(Records from a data collection)
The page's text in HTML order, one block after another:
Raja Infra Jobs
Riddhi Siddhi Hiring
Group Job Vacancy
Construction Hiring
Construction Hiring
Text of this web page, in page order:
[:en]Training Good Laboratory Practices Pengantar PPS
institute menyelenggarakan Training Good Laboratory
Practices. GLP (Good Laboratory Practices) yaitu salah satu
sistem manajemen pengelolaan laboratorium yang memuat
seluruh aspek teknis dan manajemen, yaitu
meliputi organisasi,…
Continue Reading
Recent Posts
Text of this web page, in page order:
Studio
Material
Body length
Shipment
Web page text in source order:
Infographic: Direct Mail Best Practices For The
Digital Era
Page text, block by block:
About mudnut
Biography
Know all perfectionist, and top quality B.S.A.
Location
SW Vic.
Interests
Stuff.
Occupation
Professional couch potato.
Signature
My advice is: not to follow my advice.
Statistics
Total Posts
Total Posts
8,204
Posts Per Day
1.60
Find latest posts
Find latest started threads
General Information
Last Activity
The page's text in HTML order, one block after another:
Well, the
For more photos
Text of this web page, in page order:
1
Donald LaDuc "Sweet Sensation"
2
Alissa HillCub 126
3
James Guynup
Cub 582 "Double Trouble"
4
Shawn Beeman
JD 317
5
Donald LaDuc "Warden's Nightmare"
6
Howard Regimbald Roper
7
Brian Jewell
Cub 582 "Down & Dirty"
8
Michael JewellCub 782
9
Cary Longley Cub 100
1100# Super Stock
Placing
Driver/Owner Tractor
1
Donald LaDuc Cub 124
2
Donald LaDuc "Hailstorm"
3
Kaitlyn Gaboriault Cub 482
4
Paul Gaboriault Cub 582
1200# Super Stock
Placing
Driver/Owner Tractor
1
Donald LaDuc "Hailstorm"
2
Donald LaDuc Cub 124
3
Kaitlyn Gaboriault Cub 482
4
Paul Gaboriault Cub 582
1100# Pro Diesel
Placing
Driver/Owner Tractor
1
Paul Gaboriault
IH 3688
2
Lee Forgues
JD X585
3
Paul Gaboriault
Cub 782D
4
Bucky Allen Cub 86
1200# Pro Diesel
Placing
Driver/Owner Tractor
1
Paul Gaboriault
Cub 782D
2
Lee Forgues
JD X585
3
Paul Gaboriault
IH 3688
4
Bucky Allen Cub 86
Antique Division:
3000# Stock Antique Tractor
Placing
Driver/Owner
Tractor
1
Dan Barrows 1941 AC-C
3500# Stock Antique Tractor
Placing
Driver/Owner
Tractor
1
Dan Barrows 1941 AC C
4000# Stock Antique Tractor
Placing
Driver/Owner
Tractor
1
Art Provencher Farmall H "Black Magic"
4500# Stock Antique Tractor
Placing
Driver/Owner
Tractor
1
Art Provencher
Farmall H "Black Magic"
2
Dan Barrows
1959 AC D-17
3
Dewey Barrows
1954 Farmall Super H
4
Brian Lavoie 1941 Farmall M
--
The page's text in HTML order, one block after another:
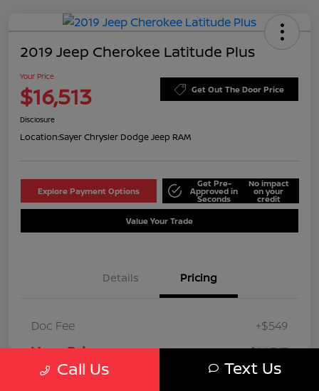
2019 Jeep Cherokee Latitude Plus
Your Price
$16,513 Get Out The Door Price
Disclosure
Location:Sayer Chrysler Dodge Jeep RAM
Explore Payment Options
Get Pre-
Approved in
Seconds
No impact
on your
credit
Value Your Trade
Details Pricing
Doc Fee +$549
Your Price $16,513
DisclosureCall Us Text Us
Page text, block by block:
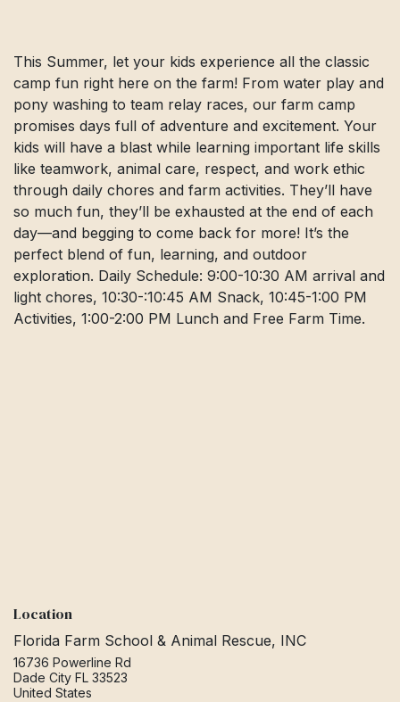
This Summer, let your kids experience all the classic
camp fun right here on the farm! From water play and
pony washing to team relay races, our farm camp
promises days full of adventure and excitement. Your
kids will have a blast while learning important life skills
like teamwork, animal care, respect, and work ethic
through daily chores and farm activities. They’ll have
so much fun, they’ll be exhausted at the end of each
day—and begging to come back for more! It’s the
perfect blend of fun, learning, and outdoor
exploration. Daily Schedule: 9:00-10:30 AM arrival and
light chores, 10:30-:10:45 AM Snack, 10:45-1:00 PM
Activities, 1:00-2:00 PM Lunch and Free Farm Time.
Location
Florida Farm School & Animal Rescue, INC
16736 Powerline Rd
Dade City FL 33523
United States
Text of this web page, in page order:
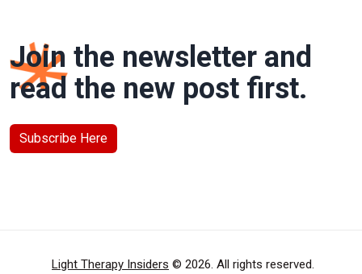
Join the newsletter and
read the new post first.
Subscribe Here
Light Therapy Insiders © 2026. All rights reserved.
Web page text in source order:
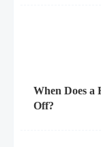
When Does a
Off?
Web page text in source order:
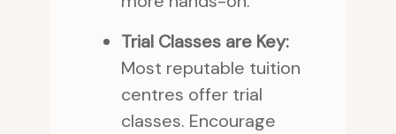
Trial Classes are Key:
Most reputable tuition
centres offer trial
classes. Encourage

→ Instructions for the task: Return all lines in the data that include the word "latest".

→ Exercise output:
Find latest posts
Find latest started threads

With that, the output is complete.